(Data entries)

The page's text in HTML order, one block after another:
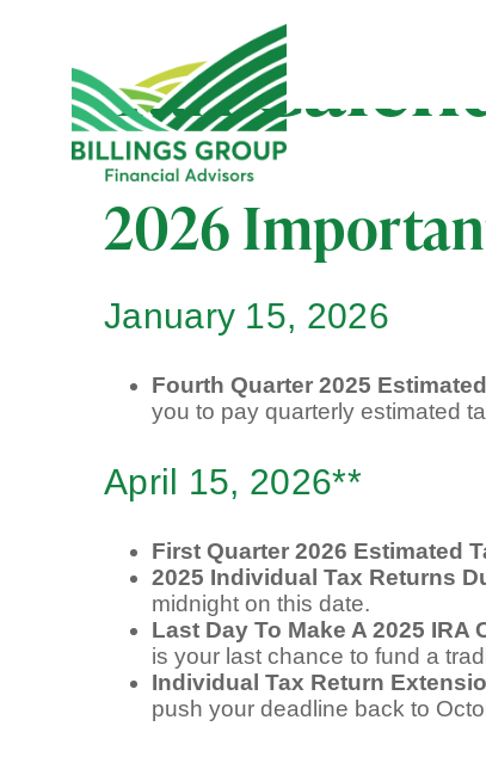
Tax
2026
January 15, 2026
Fourth Quarter 2025
you to pay quarterly estimated
April 15, 2026**
First Quarter 2026 Estimated
2025 Individual Tax Returns
midnight on this date.
Last Day To Make A 2025 IRA
is your last chance to fund a
Individual Tax Return
push your deadline back to
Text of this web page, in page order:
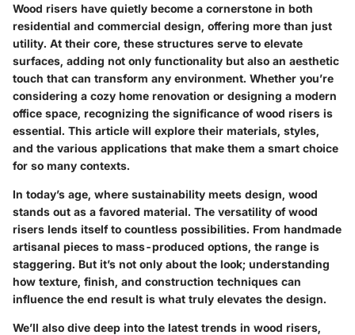
Wood risers have quietly become a cornerstone in both
residential and commercial design, offering more than just
utility. At their core, these structures serve to elevate
surfaces, adding not only functionality but also an aesthetic
touch that can transform any environment. Whether you’re
considering a cozy home renovation or designing a modern
office space, recognizing the significance of wood risers is
essential. This article will explore their materials, styles,
and the various applications that make them a smart choice
for so many contexts.
In today’s age, where sustainability meets design, wood
stands out as a favored material. The versatility of wood
risers lends itself to countless possibilities. From handmade
artisanal pieces to mass-produced options, the range is
staggering. But it’s not only about the look; understanding
how texture, finish, and construction techniques can
influence the end result is what truly elevates the design.
We’ll also dive deep into the latest trends in wood risers,
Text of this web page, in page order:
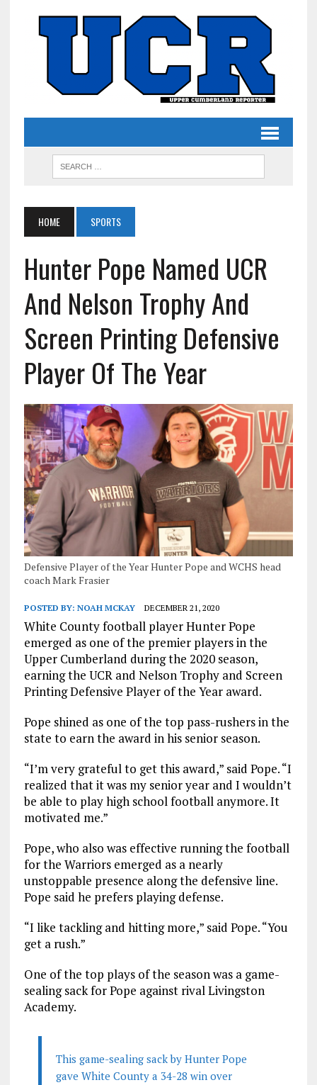
HOME SPORTS
Hunter Pope Named UCR
And Nelson Trophy And
Screen Printing Defensive
Player Of The Year
Defensive Player of the Year Hunter Pope and WCHS head
coach Mark Frasier
POSTED BY: NOAH MCKAY DECEMBER 21, 2020
White County football player Hunter Pope
emerged as one of the premier players in the
Upper Cumberland during the 2020 season,
earning the UCR and Nelson Trophy and Screen
Printing Defensive Player of the Year award.
Pope shined as one of the top pass-rushers in the
state to earn the award in his senior season.
“I’m very grateful to get this award,” said Pope. “I
realized that it was my senior year and I wouldn’t
be able to play high school football anymore. It
motivated me.”
Pope, who also was effective running the football
for the Warriors emerged as a nearly
unstoppable presence along the defensive line.
Pope said he prefers playing defense.
“I like tackling and hitting more,” said Pope. “You
get a rush.”
One of the top plays of the season was a game-
sealing sack for Pope against rival Livingston
Academy.
This game-sealing sack by Hunter Pope
gave White County a 34-28 win over
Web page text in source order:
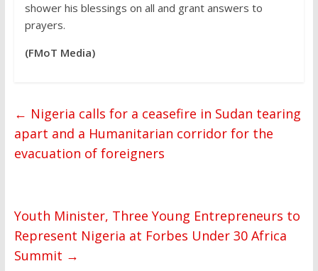
shower his blessings on all and grant answers to
prayers.
(FMoT Media)
← Nigeria calls for a ceasefire in Sudan tearing
apart and a Humanitarian corridor for the
evacuation of foreigners
Youth Minister, Three Young Entrepreneurs to
Represent Nigeria at Forbes Under 30 Africa
Summit →
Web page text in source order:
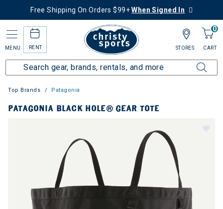
Free Shipping On Orders $99+When Signed In
MENU RENT
0
CART
STORES
Top Brands Patagonia
PATAGONIA BLACK HOLE® GEAR TOTE
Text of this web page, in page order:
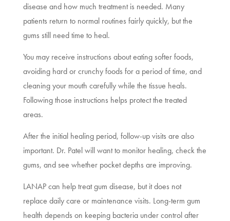
disease and how much treatment is needed. Many
patients return to normal routines fairly quickly, but the
gums still need time to heal.
You may receive instructions about eating softer foods,
avoiding hard or crunchy foods for a period of time, and
cleaning your mouth carefully while the tissue heals.
Following those instructions helps protect the treated
areas.
After the initial healing period, follow-up visits are also
important. Dr. Patel will want to monitor healing, check the
gums, and see whether pocket depths are improving.
LANAP can help treat gum disease, but it does not
replace daily care or maintenance visits. Long-term gum
health depends on keeping bacteria under control after
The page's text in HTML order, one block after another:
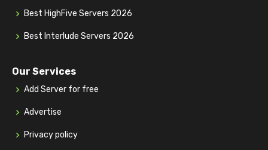
Best HighFive Servers 2026
Best Interlude Servers 2026
Our Services
Add Server for free
Advertise
Privacy policy
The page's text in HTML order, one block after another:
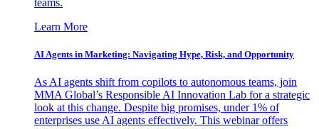
Learn More
AI Agents in Marketing: Navigating Hype, Risk, and Opportunity
As AI agents shift from copilots to autonomous teams, join
MMA Global’s Responsible AI Innovation Lab for a strategic
look at this change. Despite big promises, under 1% of
enterprises use AI agents effectively. This webinar offers
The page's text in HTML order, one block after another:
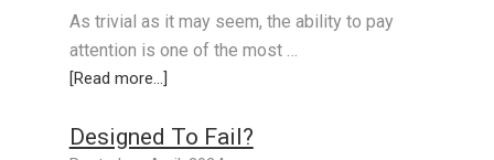
As trivial as it may seem, the ability to pay
attention is one of the most …
[Read more...]
Designed To Fail?
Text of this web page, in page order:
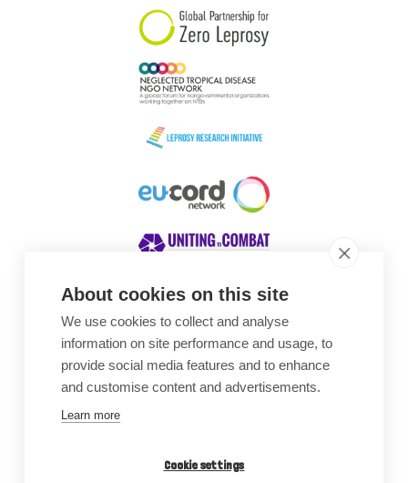
About cookies on this site
We use cookies to collect and analyse
information on site performance and usage, to
provide social media features and to enhance
and customise content and advertisements.
Learn more
Cookie settings
Awards

▶ _Exercise_: Search each line of the data above for "football", and copy the lines where it occurs.

▶ _Expected output_:
White County football player Hunter Pope
be able to play high school football anymore. It
Pope, who also was effective running the football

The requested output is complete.